It was discouraging smaller accounts from moving over. Especially registered accounts. Also Hurting their Advisor and Introducing Brokerage business. Small Accounts become bigger and you can make up for non-profitable with Scale.
I received an email (two actually) from IB in which they announced that they won't charge inactivity fee starting from July 1st onward. I have one account with two account numbers and receive an email for each of these account numbers. They mention that the elimination relates to not only inactivity, but also if the account would not reach the minimum balance. As reason they state that this "aligns them with industry standards". Edit: see here: https://www.elitetrader.com/et/threads/ib-eliminates-inactivity-fees.360044/
Is the better fill quality somehow quantifiable?

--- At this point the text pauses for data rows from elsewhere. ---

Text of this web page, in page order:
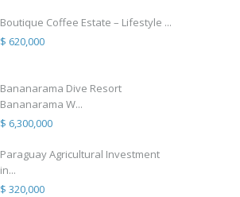
Boutique Coffee Estate – Lifestyle ...
$ 620,000
Bananarama Dive Resort
Bananarama W...
$ 6,300,000
Paraguay Agricultural Investment
in...
$ 320,000
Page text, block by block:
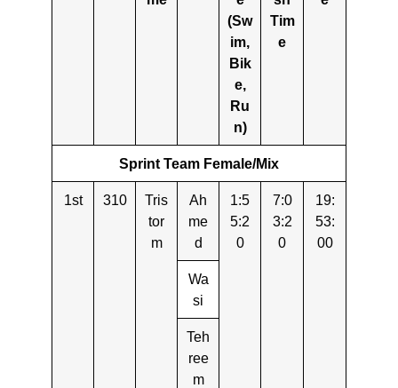
(Sw
im,
Bik
e,
Ru
n)
Tim
e
Sprint Team Female/Mix
1st 310
Tris
tor
m
Ah
me
d
1:5
5:2
0
7:0
3:2
0
19:
53:
00
Wa
si
Teh
ree
m
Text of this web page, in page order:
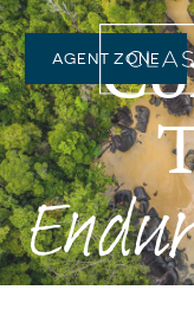
AGENT ZONE
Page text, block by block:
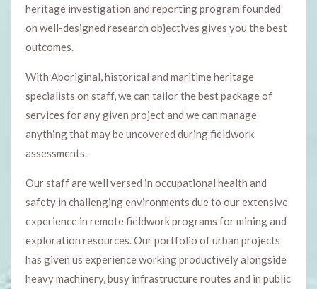
heritage investigation and reporting program founded
on well-designed research objectives gives you the best
outcomes.
With Aboriginal, historical and maritime heritage
specialists on staff, we can tailor the best package of
services for any given project and we can manage
anything that may be uncovered during fieldwork
assessments.
Our staff are well versed in occupational health and
safety in challenging environments due to our extensive
experience in remote fieldwork programs for mining and
exploration resources. Our portfolio of urban projects
has given us experience working productively alongside
heavy machinery, busy infrastructure routes and in public
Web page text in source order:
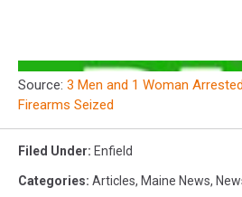
Source: 3 Men and 1 Woman
Firearms Seized
Filed Under: Enfield
Categories: Articles, Maine News,
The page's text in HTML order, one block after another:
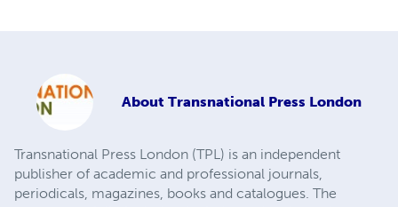
About Transnational Press London
Transnational Press London (TPL) is an independent
publisher of academic and professional journals,
periodicals, magazines, books and catalogues. The
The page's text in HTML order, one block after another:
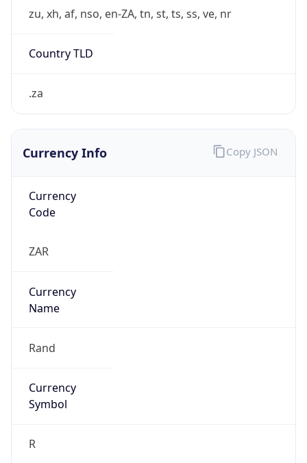
zu, xh, af, nso, en-ZA, tn, st, ts, ss, ve, nr
Country TLD
.za
Currency Info
Currency
Code
ZAR
Currency
Name
Rand
Currency
Symbol
R
Copy JSON
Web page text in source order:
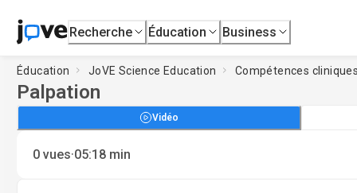
Recherche Éducation Business
Éducation JoVE Science Education Compétences
Palpation
Vidéo
0 vues·05:18 min
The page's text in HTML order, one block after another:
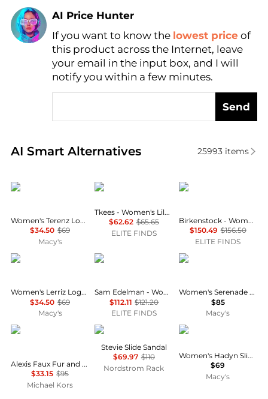
Find Lowest Price
AI Price Hunter
If you want to know the lowest price of
this product across the Internet, leave
your email in the input box, and I will
notify you within a few minutes.
Send
AI Smart Alternatives
Real-time analysis of similar Women's Slippers
25993items
Tommy Hilfiger
Women's Terenz Logo Strap Flat Slide Sandals
$34.50 $69
Macy's
Tkees
Tkees - Women's Lily Metallic Flip Flop
$62.62 $65.65
ELITE FINDS
Birkenstock
Birkenstock - Women's Buckley Suede Moccasins
$150.49 $156.50
ELITE FINDS
Tommy Hilfiger
Women's Lerriz Logo Flat Thong Slide Sandals
$34.50 $69
Macy's
Sam Edelman
Sam Edelman - Women's Bay Ray Slide Sandal
$112.11 $121.20
ELITE FINDS
LifeStride
Women's Serenade Washable Slide Wedge Sandals
$85
Macy's
Michael Kors
Alexis Faux Fur and Metallic Signature Logo Slide Sandal
$33.15 $95
Michael Kors
Sam Edelman
Stevie Slide Sandal
$69.97 $110
Nordstrom Rack
Steve Madden
Women's Hadyn Slide Sandals
$69
Macy's
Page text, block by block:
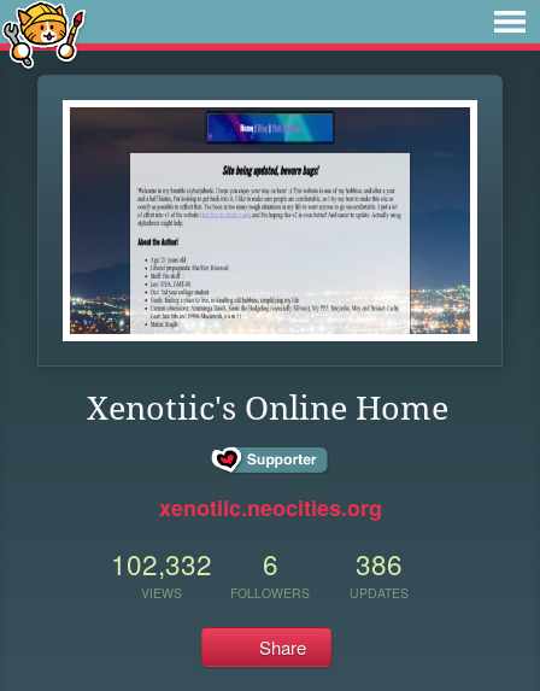
Xenotiic's Online Home
xenotiic.neocities.org
102,332
VIEWS
6
FOLLOWERS
386
UPDATES
Share
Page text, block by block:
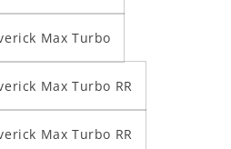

How much it matters also depends on the trading volume. I'm a big IB fan, but there are 2 things that for more passive investment (not trading) accounts can cost by magnitudes more than commissions or fill quality: 1. They don't apply tax treaties for dividend withholding on international stocks, in most cases; 2. They are much more aggressive lending stocks bought on margin, resulting in higher tax rates. They also don't reimburse the customer when they lend shares in taxable accounts, something that Fidelity, Schwab, and others do. I had to move assets into another account because they were lending out my municipal bond ETFs, which makes the tax-free dividends taxable which defeats their purpose.
That tax quirck only affect their US clients. Most jurisdictions don't tax dividends differently if the shares are lent out. USA is the exception.